Die Beteiligten sind geschiedene Ehegatten. Sie streiten noch um Trennungsunterhalt für die Zeit ab September 2012.

Die Beteiligten heirateten am 15. April 1996. Aus der Ehe sind zwei Töchter hervorgegangen, die im April 1998 und Oktober 1999 geboren wurden. Die Ehegatten trennten sich im Juli 2011. Die Töchter leben seitdem bei der Antragstellerin (im Folgenden: Ehefrau). Der Antragsgegner (im Folgenden: Ehemann) zahlt für die Kinder Barunterhalt.

Die Ehefrau ist Beamtin im mittleren Dienst und derzeit mit einer Arbeitszeit von 70 % beschäftigt. Sie ist Alleineigentümerin eines Zweifamilienhauses. Die darin befindliche vormalige Ehewohnung wird weiter von ihr und den Töchtern bewohnt, die weitere Wohnung ist vermietet. Der Ehemann ist Stahlbauschlosser.

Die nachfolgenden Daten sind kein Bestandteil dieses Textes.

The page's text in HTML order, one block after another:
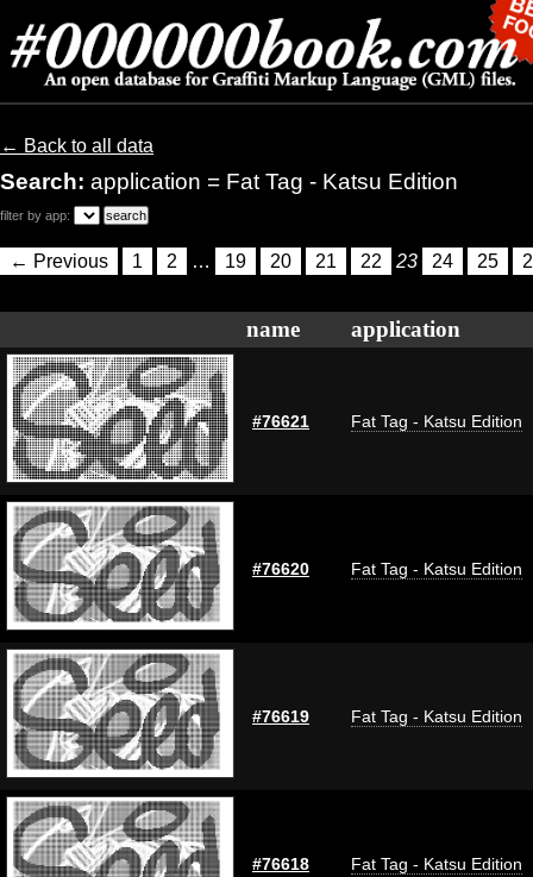
← Back to all data
Search: application = Fat Tag - Katsu Edition
filter by app:
← Previous 1 2 … 19 20 21 22 23 24 25
name application
#76621 Fat Tag - Katsu Edition
#76620 Fat Tag - Katsu Edition
#76619 Fat Tag - Katsu Edition
#76618 Fat Tag - Katsu Edition
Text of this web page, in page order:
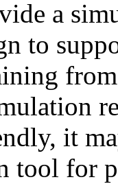
a
to
it
tool for
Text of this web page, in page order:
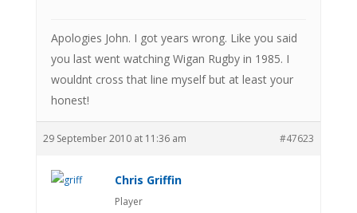
Apologies John. I got years wrong. Like you said
you last went watching Wigan Rugby in 1985. I
wouldnt cross that line myself but at least your
honest!
29 September 2010 at 11:36 am #47623
Chris Griffin
Player

Die Beteiligten haben zunächst wechselseitig Ansprüche auf Trennungsunterhalt geltend gemacht. Das Amtsgericht hat den Antrag der Ehefrau abgewiesen und diese auf den Widerantrag des Ehemanns zur Zahlung rückständigen und laufenden Unterhalts von zuletzt monatlich 308,55 € verpflichtet. Das Oberlandesgericht hat die Beschwerde der Ehefrau, die ihren Unterhaltsantrag nicht weiterverfolgt hat, zurückgewiesen. Dagegen richtet sich deren zugelassene Rechtsbeschwerde, mit welcher sie die Abweisung des Widerantrags erstrebt.

Die Urteilsbegründung

Sinkt das Einkommen des zum Kindesbarunterhalt verpflichteten Ehegatten durch den Abzug des Kindesunterhalts unter das des betreuenden Ehegatten ab, so ist das Entstehen des Anspruchs auf Aufstockungsunterhalt die notwendige Folge. Denn dieser knüpft lediglich an das höhere Einkommen eines Ehegatten an und hat eine Beibehaltung des ehelichen Lebensstandards zum Ziel.

Kindesunterhalt und Ehegattenunterhalt haben unterschiedliche Zielsetzung

Der auf Seiten des kinderbetreuenden Ehegatten entstehenden Belastung ist im Rahmen der Bemessung seiner Erwerbsobliegenheit und durch die (teilweise) Nichtberücksichtigung überobligatorisch erzielten Einkommens Rechnung zu tragen.
Unterhalt ist stets zeitbezogen zu ermitteln und im Verfahren geltend zu machen. Fordert der Unterhaltsberechtigte für bestimmte Zeiträume zu viel Unterhalt, so ist sein Antrag insoweit abzuweisen und kann nicht mit anderen Zeiträumen verrechnet werden, in denen er weniger verlangt, als ihm zusteht.